Calculators are not necessary for the problem sets and the exams; for that reason, they are not allowed
during exams. We would much prefer that you write your solutions in the form of 176 rather than
24137569 (for example).
Late/Missed Assessments
Best 8 of 10 problem sets count, so missing at most two does not require a reason. Late problem sets
will not be accepted. Missing more than two assignments will require an illness verification form.
Most midterm conflicts can be resolved with an early sitting (to be scheduled). If you have an academic
conflict, email your instructor with a photo of your schedule. Missing the midterm for medical
reasons requires a verification of illness form, and the weight will be put on the final exam. The
form can be found at http://www.illnessverification.utoronto.ca, and must be filled out by a
doctor. Submitting a forged medical note is an academic offence.
Tutorials
Tutorials start the second week of classes, September 16-20. Enroll in a tutorial that does not conflict
with your lecture. Tutorials give you the opportunity to work in-depth on problems in small groups
with TA guidance. The problems will require you to apply course concepts and justify your solutions
to others. Part of your overall course mark will be determined by your attendance in tutorials.
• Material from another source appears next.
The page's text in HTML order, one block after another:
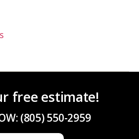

Participation is highly recommended: tutorials are your best opportunity to practice solving novel
questions under time constraints, like you would on a test, and get immediate feedback on your
solutions from peers and TAs. Problems will be posted on Quercus before each week of tutorials,
with solutions following after all tutorials have finished.
Role in your program
Prerequisites: MAT 223. We will expect you to have a solid understanding of algebraic manipulations,
solving linear systems and set notation, as well as some familiarity with writing proofs.
Programs recommending MAT344: Applied Math Specialist, Focus in Theory of Computation, Math
Applications in Economics and Finance, Math & Applications Teaching Specialist, Math Major.
Role in your program: We hope to explain the connection between enumeration and algorithm
complexity, and motivate pedagogical questions which can be solved by combinatorial methods,
while maintaining the standards of 300-level mathematics courses. These standards include clear
communication in written proofs.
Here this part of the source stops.